▶ [Data extracts]
+===+

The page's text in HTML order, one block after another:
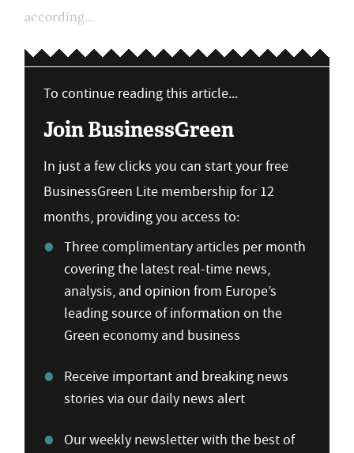
according...
To continue reading this article...
Join BusinessGreen
In just a few clicks you can start your free
BusinessGreen Lite membership for 12
months, providing you access to:
Three complimentary articles per month
covering the latest real-time news,
analysis, and opinion from Europe’s
leading source of information on the
Green economy and business
Receive important and breaking news
stories via our daily news alert
Our weekly newsletter with the best of
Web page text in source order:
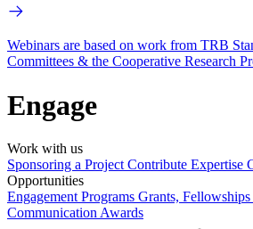
Webinars are based on work from TRB
Committees & the Cooperative Research
Engage
Work with us
Sponsoring a Project Contribute Expertise
Opportunities
Engagement Programs Grants,
Communication Awards
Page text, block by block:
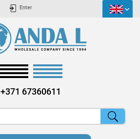
Enter
+371 67360611
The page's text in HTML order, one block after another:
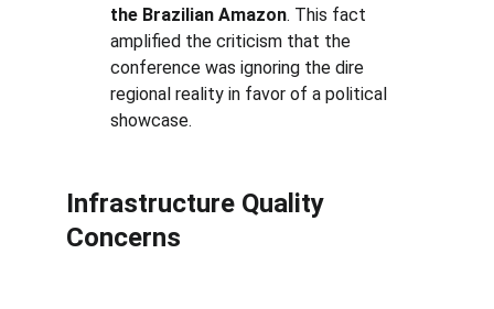
the Brazilian Amazon. This fact
amplified the criticism that the
conference was ignoring the dire
regional reality in favor of a political
showcase.
Infrastructure Quality
Concerns
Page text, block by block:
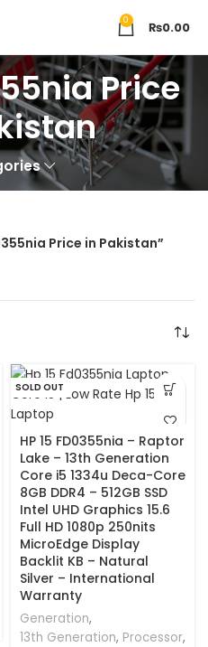
0 ₨0.00
Price
Price in Pakistan”
SOLD OUT
HP 15 FD0355nia – Raptor
Lake – 13th Generation
Core i5 1334u Deca-Core
8GB DDR4 – 512GB SSD
Intel UHD Graphics 15.6
Full HD 1080p 250nits
MicroEdge Display
Backlit KB – Natural
Silver – International
Warranty
Generation,
13th Generation, Processor,
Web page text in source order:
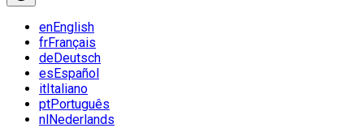
enEnglish
frFrançais
deDeutsch
esEspañol
itItaliano
ptPortuguês
nlNederlands
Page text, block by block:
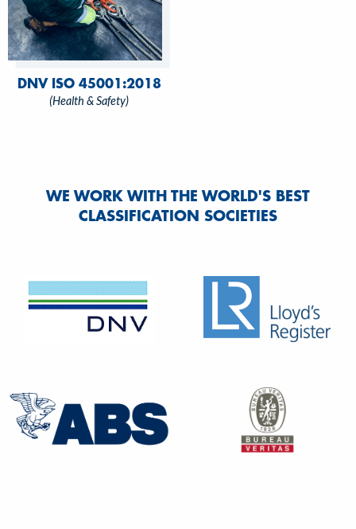
DNV ISO 45001:2018
(Health & Safety)
WE WORK WITH THE WORLD'S BEST
CLASSIFICATION SOCIETIES
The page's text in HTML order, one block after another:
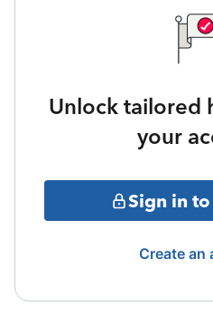
Unlock tailored
your
Sign in
Create an
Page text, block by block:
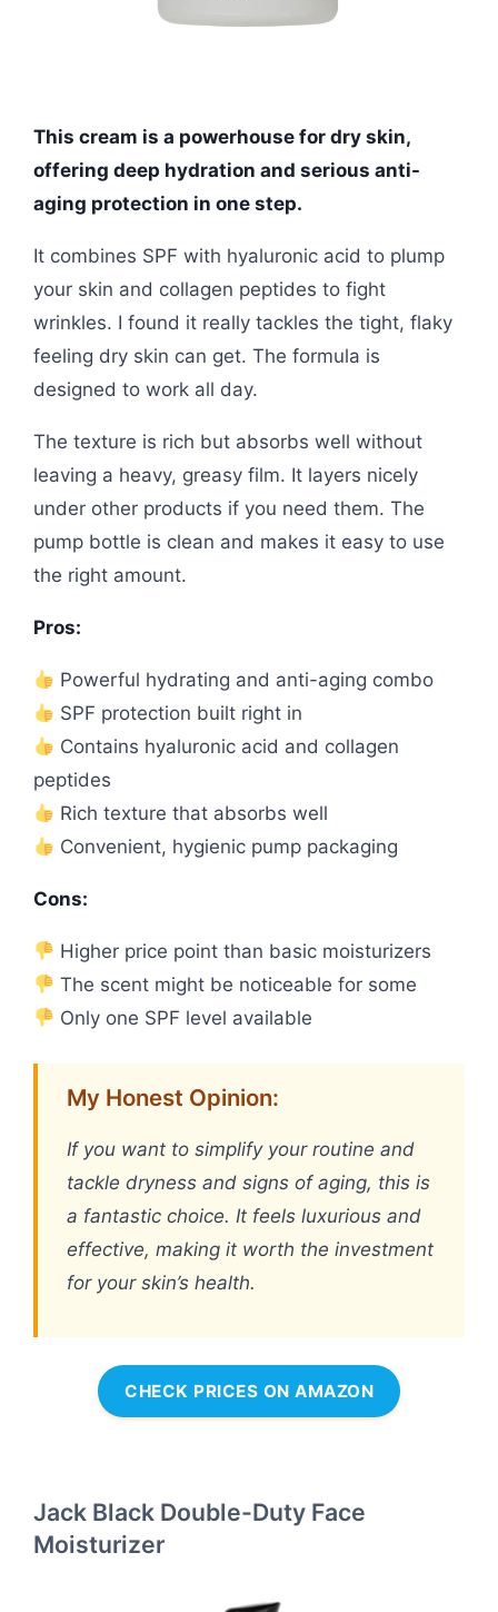
This cream is a powerhouse for dry skin,
offering deep hydration and serious anti-
aging protection in one step.
It combines SPF with hyaluronic acid to plump
your skin and collagen peptides to fight
wrinkles. I found it really tackles the tight, flaky
feeling dry skin can get. The formula is
designed to work all day.
The texture is rich but absorbs well without
leaving a heavy, greasy film. It layers nicely
under other products if you need them. The
pump bottle is clean and makes it easy to use
the right amount.
Pros:
Powerful hydrating and anti-aging combo
SPF protection built right in
Contains hyaluronic acid and collagen
peptides
Rich texture that absorbs well
Convenient, hygienic pump packaging
Cons:
Higher price point than basic moisturizers
The scent might be noticeable for some
Only one SPF level available
My Honest Opinion:
If you want to simplify your routine and
tackle dryness and signs of aging, this is
a fantastic choice. It feels luxurious and
effective, making it worth the investment
for your skin’s health.
CHECK PRICES ON AMAZON
Jack Black Double-Duty Face
Moisturizer
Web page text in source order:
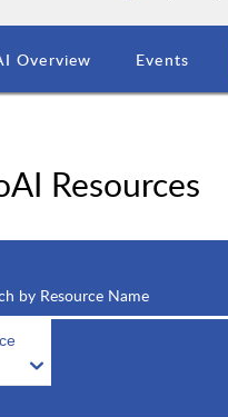
Overview Events
Resources

+===+

Once the pictures are set aside, the remaining data must be transcribed exactly.

The page's text in HTML order, one block after another:
according...
To continue reading this article...
Join BusinessGreen
In just a few clicks you can start your free
BusinessGreen Lite membership for 12
months, providing you access to:
Three complimentary articles per month
covering the latest real-time news,
analysis, and opinion from Europe’s
leading source of information on the
Green economy and business
Receive important and breaking news
stories via our daily news alert
Our weekly newsletter with the best of
Web page text in source order:
Webinars are based on work from TRB
Committees & the Cooperative Research
Engage
Work with us
Sponsoring a Project Contribute Expertise
Opportunities
Engagement Programs Grants,
Communication Awards
Page text, block by block:
Enter
+371 67360611
The page's text in HTML order, one block after another:
the Brazilian Amazon. This fact
amplified the criticism that the
conference was ignoring the dire
regional reality in favor of a political
showcase.
Infrastructure Quality
Concerns
Page text, block by block:
0 ₨0.00
Price
Price in Pakistan”
SOLD OUT
HP 15 FD0355nia – Raptor
Lake – 13th Generation
Core i5 1334u Deca-Core
8GB DDR4 – 512GB SSD
Intel UHD Graphics 15.6
Full HD 1080p 250nits
MicroEdge Display
Backlit KB – Natural
Silver – International
Warranty
Generation,
13th Generation, Processor,
Web page text in source order:
enEnglish
frFrançais
deDeutsch
esEspañol
itItaliano
ptPortuguês
nlNederlands
Page text, block by block:
DNV ISO 45001:2018
(Health & Safety)
WE WORK WITH THE WORLD'S BEST
CLASSIFICATION SOCIETIES
The page's text in HTML order, one block after another:
Unlock tailored
your
Sign in
Create an
Page text, block by block:
This cream is a powerhouse for dry skin,
offering deep hydration and serious anti-
aging protection in one step.
It combines SPF with hyaluronic acid to plump
your skin and collagen peptides to fight
wrinkles. I found it really tackles the tight, flaky
feeling dry skin can get. The formula is
designed to work all day.
The texture is rich but absorbs well without
leaving a heavy, greasy film. It layers nicely
under other products if you need them. The
pump bottle is clean and makes it easy to use
the right amount.
Pros:
Powerful hydrating and anti-aging combo
SPF protection built right in
Contains hyaluronic acid and collagen
peptides
Rich texture that absorbs well
Convenient, hygienic pump packaging
Cons:
Higher price point than basic moisturizers
The scent might be noticeable for some
Only one SPF level available
My Honest Opinion:
If you want to simplify your routine and
tackle dryness and signs of aging, this is
a fantastic choice. It feels luxurious and
effective, making it worth the investment
for your skin’s health.
CHECK PRICES ON AMAZON
Jack Black Double-Duty Face
Moisturizer
Web page text in source order:
Overview Events
Resources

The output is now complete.